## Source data
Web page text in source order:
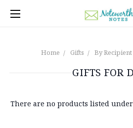
Home Gifts By Recipient
GIFTS FOR
There are no products listed
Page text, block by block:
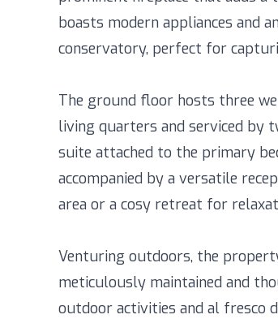
boasts modern appliances and
conservatory, perfect for
The ground floor hosts three
living quarters and serviced by
suite attached to the primary
accompanied by a versatile
area or a cosy retreat for
Venturing outdoors, the
meticulously maintained and
outdoor activities and al fresco
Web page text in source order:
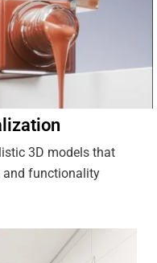
3D models that
and functionality
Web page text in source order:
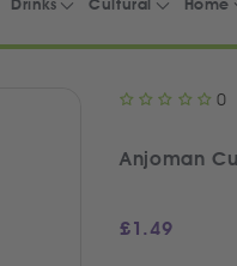
Drinks Cultural Home
0
Anjoman
£1.49
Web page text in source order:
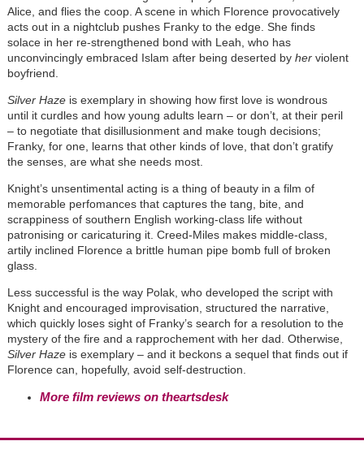
Alice, and flies the coop. A scene in which Florence provocatively
acts out in a nightclub pushes Franky to the edge. She finds
solace in her re-strengthened bond with Leah, who has
unconvincingly embraced Islam after being deserted by herviolent
boyfriend.
Silver Hazeis exemplary in showing how first love is wondrous
until it curdles and how young adults learn – or don’t, at their peril
– to negotiate that disillusionment and make tough decisions;
Franky, for one, learns that other kinds of love, that don’t gratify
the senses, are what she needs most.
Knight’s unsentimental acting is a thing of beauty in a film of
memorable perfomances that captures the tang, bite, and
scrappiness of southern English working-class life without
patronising or caricaturing it. Creed-Miles makes middle-class,
artily inclined Florence a brittle human pipe bomb full of broken
glass.
Less successful is the way Polak, who developed the script with
Knight and encouraged improvisation, structured the narrative,
which quickly loses sight of Franky’s search for a resolution to the
mystery of the fire and a rapprochement with her dad. Otherwise,
Silver Hazeis exemplary – and it beckons a sequel that finds out if
Florence can, hopefully, avoid self-destruction.
More film reviews on theartsdesk

## DESCRIPTION OF THE TASK
The line holding "suite attached to the primary" starts the copy and the line holding "Alice, and flies" ends it. Repeat those two lines above and all between them exactly, leaving out pictures.

## SOLUTION
suite attached to the primary
accompanied by a versatile
area or a cosy retreat for
Venturing outdoors, the
meticulously maintained and
outdoor activities and al fresco
Web page text in source order:
3D models that
and functionality
Web page text in source order:
Drinks Cultural Home
0
Anjoman
£1.49
Web page text in source order:
Alice, and flies the coop. A scene in which Florence provocatively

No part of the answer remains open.